«Он склонился над ней на корточках и старается загнать политическую жизнь под бумажный колпак, сердито пыхтя, так как она постоянно выходит наружу и разбегается массами во все стороны; он тужится, пуская слюну, и объявляет предателем любого, кто находит политическое развитие и революционную борьбу вне ленинского колпака. Изменницей по отношению к Ленину станет вся политическая жизнь, если он не научится принимать ее во внимание»[103].
Парвус доживет до тех дней, когда станет свидетелем и воочию убедится в том, что ленинский «бумажный колпак» опустится едва ли не на всю «политическую жизнь» социализма, а малая ее часть, еще ускользающая из-под «колпака», будет объявлена «ренегатской», «предательской».
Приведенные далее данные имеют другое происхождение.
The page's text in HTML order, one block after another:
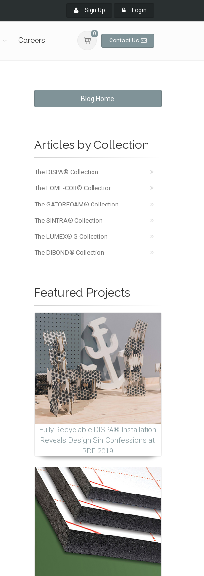
Sign Up Login
Careers
0
Contact Us
Blog Home
Articles by Collection
The DISPA® Collection
The FOME-COR® Collection
The GATORFOAM® Collection
The SINTRA® Collection
The LUMEX® G Collection
The DIBOND® Collection
Featured Projects
Fully Recyclable DISPA® Installation
Reveals Design Sin Confessions at
BDF 2019
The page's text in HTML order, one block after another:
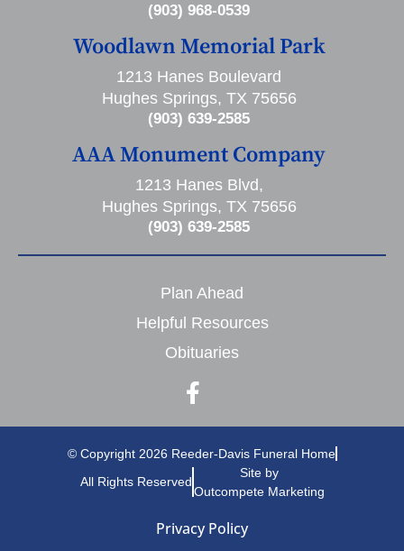
(903) 968-0539
Woodlawn Memorial Park
1213 Hanes Boulevard
Hughes Springs, TX 75656
(903) 639-2585
AAA Monument Company
1213 Hanes Blvd,
Hughes Springs, TX 75656
(903) 639-2585
Plan Ahead
Helpful Resources
Obituaries
© Copyright 2026 Reeder-Davis Funeral Home
All Rights Reserved
Site by
Outcompete Marketing
Privacy Policy
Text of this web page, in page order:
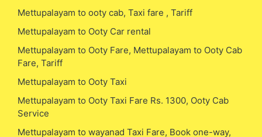
Mettupalayam to ooty cab, Taxi fare , Tariff
Mettupalayam to Ooty Car rental
Mettupalayam to Ooty Fare, Mettupalayam to Ooty Cab
Fare, Tariff
Mettupalayam to Ooty Taxi
Mettupalayam to Ooty Taxi Fare Rs. 1300, Ooty Cab
Service
Mettupalayam to wayanad Taxi Fare, Book one-way,

8. Партия и революция – тезис Ленина
Если вновь обратиться к участникам V съезда РСДРП, то можно проследить за тем, какая выигрышная роль досталась Розе Люксембург, критиковавшей меньшевиков за их формальную ортодоксальность. Плеханов цитирует то место из «Манифеста Коммунистической партии», где Маркс и Энгельс пишут о революционной роли буржуазии, и Люксембург иронизирует в отношении «нашего почитаемого теоретика и творца русского марксизма»:
«Ссылка на то, как Маркс и Энгельс характеризовали роль буржуазии 58 лет тому назад, представляет в применении к теперешней действительности поразительный пример метафизического мышления, превращение живого, исторического взгляда творцов „Манифеста“ в окаменевшую догму»[104].
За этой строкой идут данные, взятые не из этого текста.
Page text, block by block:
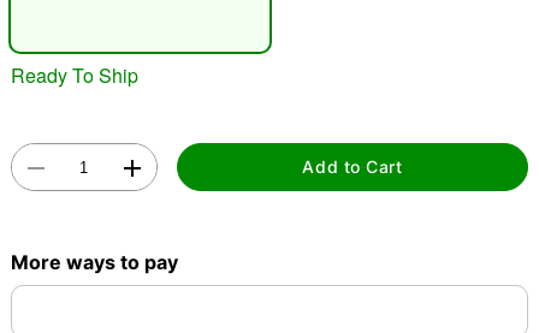
Ready To Ship
Add to Cart
More ways to pay
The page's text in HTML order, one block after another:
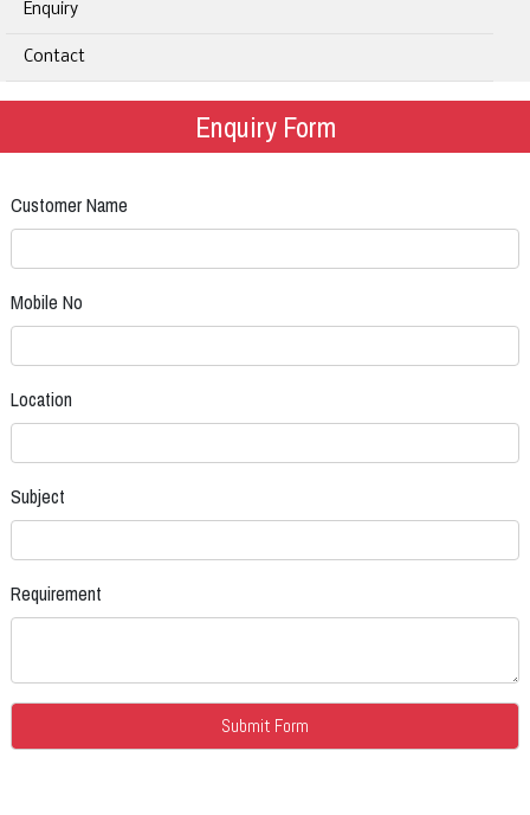
Enquiry
Contact
Enquiry Form
Customer Name
Mobile No
Location
Subject
Requirement
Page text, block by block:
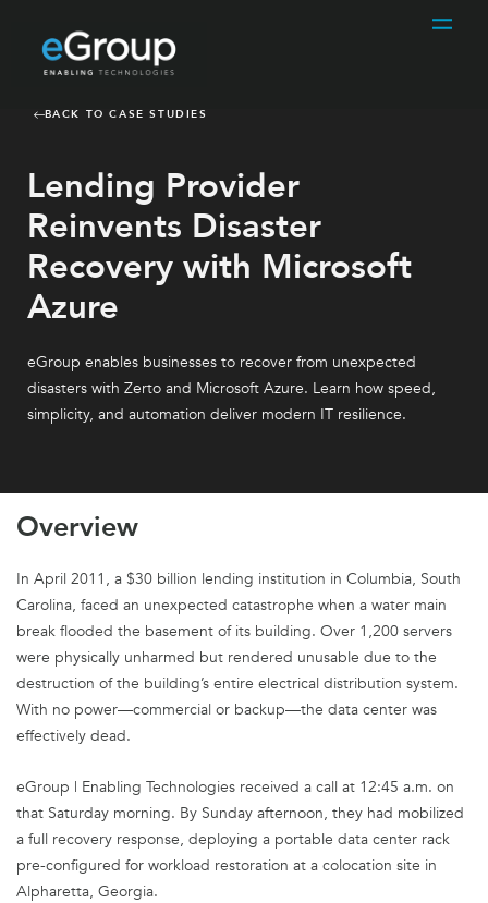
BACK TO CASE STUDIES
Lending Provider
Reinvents Disaster
Recovery with Microsoft
Azure
eGroup enables businesses to recover from unexpected
disasters with Zerto and Microsoft Azure. Learn how speed,
simplicity, and automation deliver modern IT resilience.
Overview
In April 2011, a $30 billion lending institution in Columbia, South
Carolina, faced an unexpected catastrophe when a water main
break flooded the basement of its building. Over 1,200 servers
were physically unharmed but rendered unusable due to the
destruction of the building’s entire electrical distribution system.
With no power—commercial or backup—the data center was
effectively dead.
eGroup | Enabling Technologies received a call at 12:45 a.m. on
that Saturday morning. By Sunday afternoon, they had mobilized
a full recovery response, deploying a portable data center rack
pre-configured for workload restoration at a colocation site in
Alpharetta, Georgia.

На самом деле Плеханов и меньшевики не заимствовали свою политику из трудов Маркса столь механически. И все же в среде марксистов было принято искать подтверждение правильности своей политики в трудах «классиков»; в лучшем случае они пытались взаимно сблизить «классиков» и действительность. На примере дискуссии, развернувшейся на IV съезде РСДРП, нам уже довелось убедиться, насколько сложной была политическая логика меньшевиков, не говоря уже о ленинской политической логике. Как и Троцкий, Люксембург часто прибегала к красивым революционным лозунгам, звучавшим в условиях России до определенной степени абстрактно. В некотором смысле позиция Люксембург во время полемики между большевиками и меньшевиками представляет собой некий «третий путь», все же гораздо более близкий к позициям большевиков. Действительно, квалифицируя либеральную буржуазию как политический труп и указывая на пролетариат как на единственную революционную силу, она уточняет:
«Правда, действительный марксизм одинаково далек от этой односторонней переоценки парламентаризма, как и от механического взгляда на революцию и переоценки так называемого вооруженного восстания. Здесь мои польские товарищи и я расходимся во взглядах с товарищами большевиками»[105].
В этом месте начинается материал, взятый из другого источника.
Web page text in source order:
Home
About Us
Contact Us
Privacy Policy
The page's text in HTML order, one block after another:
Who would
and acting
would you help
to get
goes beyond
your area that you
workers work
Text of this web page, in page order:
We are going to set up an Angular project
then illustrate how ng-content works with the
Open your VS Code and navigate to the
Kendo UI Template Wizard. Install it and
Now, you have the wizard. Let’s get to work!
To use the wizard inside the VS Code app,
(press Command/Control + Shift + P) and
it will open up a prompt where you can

Затем Люксембург переходит к критике положения о технической подготовке восстания путем применения тактики «заговора», что вызывает одобрение Плеханова. Но тут же вслед за этим, заранее отказываясь от аплодисментов меньшевиков, она говорит о необходимости завоевания политической власти пролетариатом в целях осуществления задач настоящей революции. Вместе с тем наиболее глубокие разногласия между Розой Люксембург и меньшевиками заключаются не в анализе русской революции и не в разработке последовательной политики, а в оценке большевизма как политического явления. Если для меньшевиков большевизм все более приобретает характер самостоятельной доктрины, связанной с определенными революционными традициями, то для Люксембург это не что иное, как естественная реакция на «оппортунистическую» (по выражению Ленина) политику меньшевиков. Под аплодисменты большевиков Люксембург действительно говорит:
«Твердокаменность есть та форма, в которую неизбежно выливается с.-д. тактика на одном полюсе, когда она на другом принимает бесформенность студня, расползающегося на все стороны под давлением событий»[106].